The official form of Islam is Sunni of the Hanbali school, in its Salafi version. According to official statistics 85-90% of Saudi Arabian citizens are Sunni Muslims, 10-12% are Shia. More than 30% of the population is made up of foreign workers  who are predominantly but not entirely Muslim. The two holiest cities of Islam, Mecca and Medina, are in Saudi Arabia. For many reasons, non-Muslims are not permitted to enter the holy cities, although some Western non-Muslims have been able to enter, disguised as Muslims.

Non-Muslims
Out of the kingdom's total population of about 35 million, there are about 9 million foreign workers, many of whom are non-Muslim.

For non-Sunni Muslims, non-Muslims, and non-religious, "freedom of religion is neither recognized nor protected under the law" and Saudi "government policies continued to place severe restrictions on religious freedom", according to the 2013 International Religious Freedom Report of the U.S. State Department.

According to Human Rights Watch, the Shia Muslim minority face systematic discrimination from the Saudi Arabian government in education, the justice system and especially religious freedom. Shias also face discrimination in employment and restrictions are imposed on the public celebration of Shia festivals such as Ashura and on the Shia taking part in communal public worship.

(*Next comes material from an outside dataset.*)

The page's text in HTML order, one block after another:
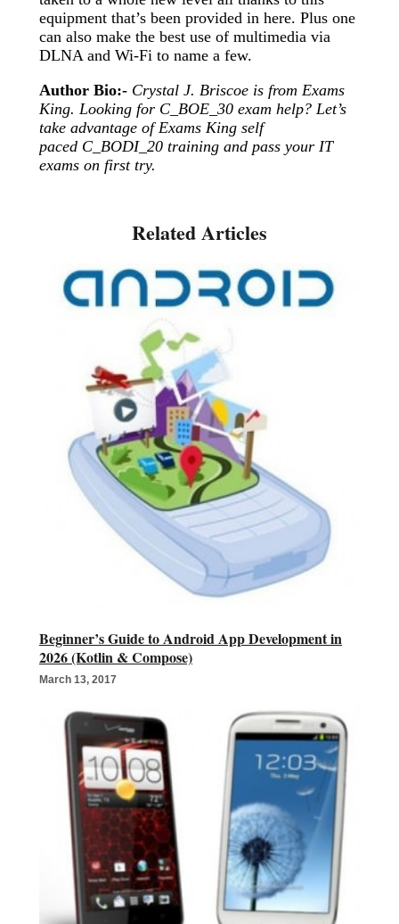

As no faith other than Islam is permitted to be practiced openly; no churches, temples, or other non-Muslim houses of worship are permitted in the country although there are nearly a million Christians as well as Hindus and Buddhists—nearly all foreign workers—in Saudi Arabia. Private prayer services are suppressed, and the Saudi Arabian religious police reportedly regularly search the homes of Christians. Foreign workers are not allowed to celebrate Christmas or Easter. In 2007, Human Rights Watch requested that King Abdullah stop a campaign to round up and deport foreign followers of the Ahmadiyya faith.

Proselytizing by non-Muslims is illegal, and conversion by Muslims to another religion (apostasy) carries the death penalty (though there have been no confirmed reports of executions for apostasy in recent years). Religious inequality extends to compensation awards in court cases. Once fault is determined, a Muslim receives the full amount of compensation determined, a Jew or Christian half, and all others a sixteenth. Saudi Arabia has officially identified atheists as terrorists. Saudi Arabians or foreign residents who call "into question the fundamentals of the Islamic religion on which this country is based" may be subject to as much as 20 years in prison.

Policy of exclusion
According to scholar Bernard Lewis, the Saudi Arabian policy of excluding non-Muslims from permanent residence in the Arabian peninsula is a continuation of an old and widely accepted Muslim policy:
 The classical Arabic historians tell us that in the year 20 after the hijra (Muhammad's move from Mecca to Medina), corresponding to 641 of the Christian calendar, the Caliph Umar decreed that Jews and Christians should be removed from Arabia to fulfill an injunction Muhammad uttered on his deathbed: "Let there not be two religions in Arabia." The people in question were the Jews of the oasis of Khaybar in the north and the Christians of Najran in the south.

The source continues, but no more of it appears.